There are a cou­ple of rea­sons which go hand-in-hand.

  1. This is the way D3 was de­signed to be used.I will qual­ify this state­ment by say­ing that, since I did­n’t de­sign D3, tech­ni­cally I don’t know if this is true. That said, hav­ing read a lot of Mike Bostock’s (and oth­ers’) writ­ing on best prac­tices for D3, this seems to be the right way”
  2. Because of this, when you im­ple­ment things this way, things are more likely to just work”.
  3. Also be­cause of this, de­bug­ging be­comes eas­ier be­cause you’re not try­ing to re­solve any con­flicts be­tween your men­tal model and the model D3 adopts.

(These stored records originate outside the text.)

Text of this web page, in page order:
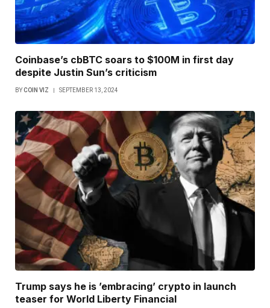
Coinbase’s cbBTC soars to $100M in first day
despite Justin Sun’s criticism
BYCOIN VIZ SEPTEMBER 13, 2024
Trump says he is ’embracing’ crypto in launch
teaser for World Liberty Financial
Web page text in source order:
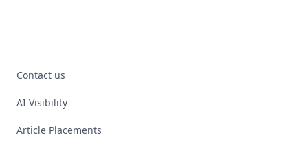
Contact us
AI Visibility
Article Placements
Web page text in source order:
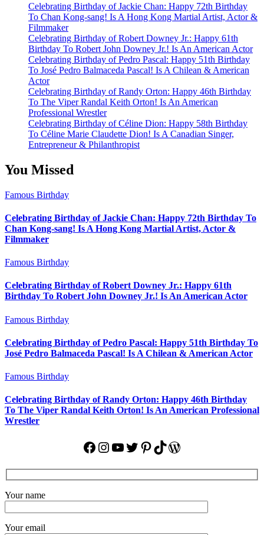
Celebrating Birthday of Jackie Chan: Happy 72th Birthday
To Chan Kong-sang! Is A Hong Kong Martial Artist, Actor &
Filmmaker
Celebrating Birthday of Robert Downey Jr.: Happy 61th
Birthday To Robert John Downey Jr.! Is An American Actor
Celebrating Birthday of Pedro Pascal: Happy 51th Birthday
To José Pedro Balmaceda Pascal! Is A Chilean & American
Actor
Celebrating Birthday of Randy Orton: Happy 46th Birthday
To The Viper Randal Keith Orton! Is An American
Professional Wrestler
Celebrating Birthday of Céline Dion: Happy 58th Birthday
To Céline Marie Claudette Dion! Is A Canadian Singer,
Entrepreneur & Philanthropist
You Missed
Famous Birthday
Celebrating Birthday of Jackie Chan: Happy 72th Birthday To
Chan Kong-sang! Is A Hong Kong Martial Artist, Actor &
Filmmaker
Famous Birthday
Celebrating Birthday of Robert Downey Jr.: Happy 61th
Birthday To Robert John Downey Jr.! Is An American Actor
Famous Birthday
Celebrating Birthday of Pedro Pascal: Happy 51th Birthday To
José Pedro Balmaceda Pascal! Is A Chilean & American Actor
Famous Birthday
Celebrating Birthday of Randy Orton: Happy 46th Birthday
To The Viper Randal Keith Orton! Is An American Professional
Wrestler
Facebook
Instagram
YouTube
Twitter
Pinterest
TikTok
WordPress
Your name
Your email
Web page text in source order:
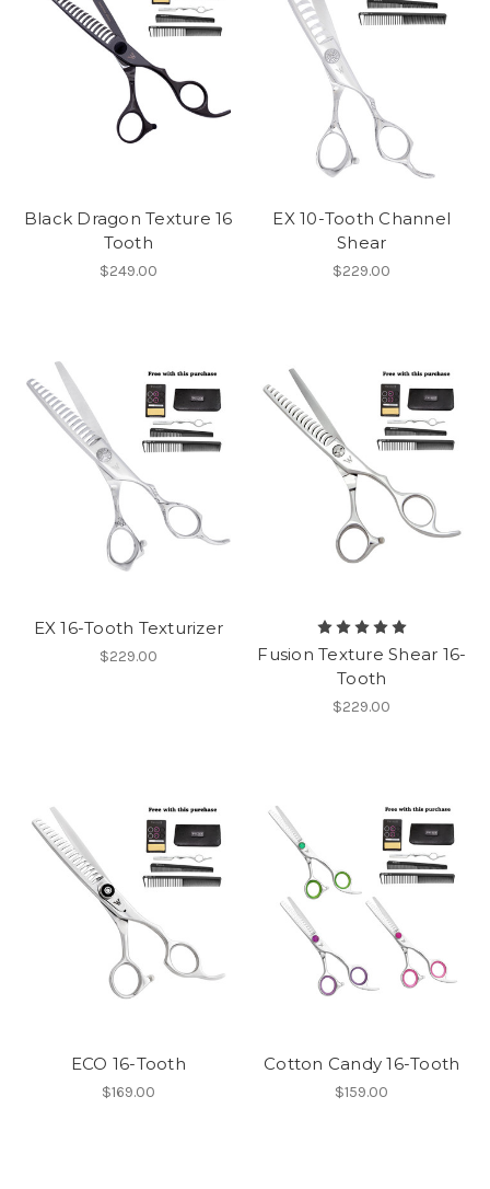
Black Dragon Texture 16
Tooth
$249.00
EX 10-Tooth Channel
Shear
$229.00
EX 16-Tooth Texturizer
$229.00
Fusion Texture Shear 16-
Tooth
$229.00
ECO 16-Tooth
$169.00
Cotton Candy 16-Tooth
$159.00
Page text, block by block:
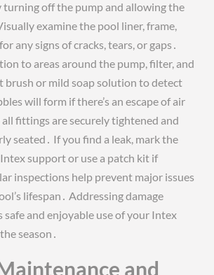
turning off the pump and allowing the
examine the pool liner, frame,
any signs of cracks, tears, or gaps․
to areas around the pump, filter, and
brush or mild soap solution to detect
will form if there’s an escape of air
fittings are securely tightened and
seated․ If you find a leak, mark the
support or use a patch kit if
inspections help prevent major issues
lifespan․ Addressing damage
and enjoyable use of your Intex
season․
and

I’ll pro­vide an ex­am­ple of how you might be tempted to do things, and how those end up caus­ing headaches later on. The tl;dr is that prob­lems arise when you don’t sep­a­rat­ing el­e­ments, data, and func­tions ef­fec­tively.

In the past, I used to do this a lot:

// draw axes
g.append("path").datum(data).attr("d", line)
g.append("g").call(xAxis)
g.append("g").call(yAxis)

Why is this bad? We don’t save our se­lec­tions, and you can think of this as treat­ing the path el­e­ment as bound to this spe­cific datum.

What does that mean? If we want to change our data, we will up­date data and run that code again, but since we don’t keep a pointer to the path element, we end up just ap­pend­ing an­other path. Instead of re­draw­ing the line, we draw a new line. Additionally, if we wanted our graphic to be re­spon­sive (that is, re­size when the browser win­dow re­sizes), we need to up­date and re­draw our axes. That means we should also keep pointer to the axes el­e­ments.

Moral of the story? Set up your el­e­ments once, then use D3 func­tions to bind data and draw many times. Since you’re not cre­at­ing a new el­e­ment every up­date, D3 can keep track of the cur­rent bound data and up­date ac­cord­ingly. This also lets you use D3 tran­si­tions more eas­ily.